■ **Task item**
Begin with the opening line of the records and extract each line through the one holding "needs some Guinness."; pictures are not part of the copy.

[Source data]
****************************************

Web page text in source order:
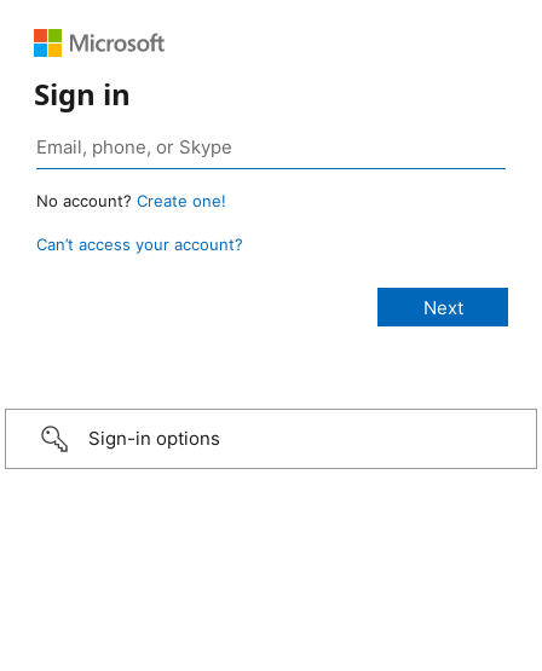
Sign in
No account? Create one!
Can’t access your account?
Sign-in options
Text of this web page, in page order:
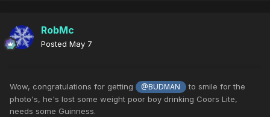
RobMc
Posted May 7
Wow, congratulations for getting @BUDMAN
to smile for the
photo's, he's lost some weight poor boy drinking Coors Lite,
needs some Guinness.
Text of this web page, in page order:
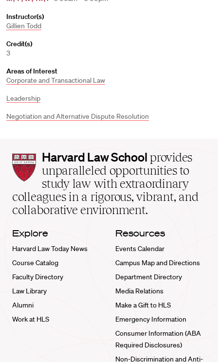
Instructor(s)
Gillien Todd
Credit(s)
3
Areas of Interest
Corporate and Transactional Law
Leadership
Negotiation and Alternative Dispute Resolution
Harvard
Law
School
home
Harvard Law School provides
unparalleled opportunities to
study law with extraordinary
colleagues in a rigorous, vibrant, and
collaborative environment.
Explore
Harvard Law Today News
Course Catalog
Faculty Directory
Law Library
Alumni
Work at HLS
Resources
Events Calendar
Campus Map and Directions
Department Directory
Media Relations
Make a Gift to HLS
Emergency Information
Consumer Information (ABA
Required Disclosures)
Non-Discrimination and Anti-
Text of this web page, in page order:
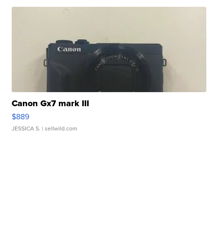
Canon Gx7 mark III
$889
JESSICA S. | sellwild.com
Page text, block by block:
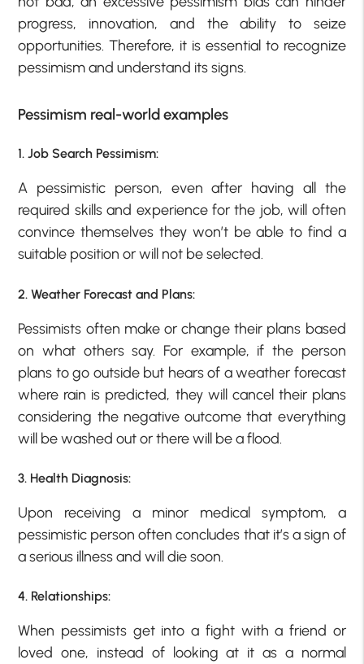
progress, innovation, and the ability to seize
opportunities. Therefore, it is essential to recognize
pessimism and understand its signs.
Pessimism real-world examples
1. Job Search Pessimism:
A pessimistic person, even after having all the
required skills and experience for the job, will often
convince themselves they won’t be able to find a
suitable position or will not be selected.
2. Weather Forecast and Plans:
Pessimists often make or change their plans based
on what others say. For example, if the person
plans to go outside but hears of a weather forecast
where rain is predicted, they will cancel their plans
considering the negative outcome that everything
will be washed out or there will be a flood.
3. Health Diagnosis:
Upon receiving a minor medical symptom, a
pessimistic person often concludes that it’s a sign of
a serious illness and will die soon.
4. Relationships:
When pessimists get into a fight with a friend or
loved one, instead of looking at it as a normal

****************************************

■ **Task response**
Web page text in source order:
Sign in
No account? Create one!
Can’t access your account?
Sign-in options
Text of this web page, in page order:
RobMc
Posted May 7
Wow, congratulations for getting @BUDMAN
to smile for the
photo's, he's lost some weight poor boy drinking Coors Lite,
needs some Guinness.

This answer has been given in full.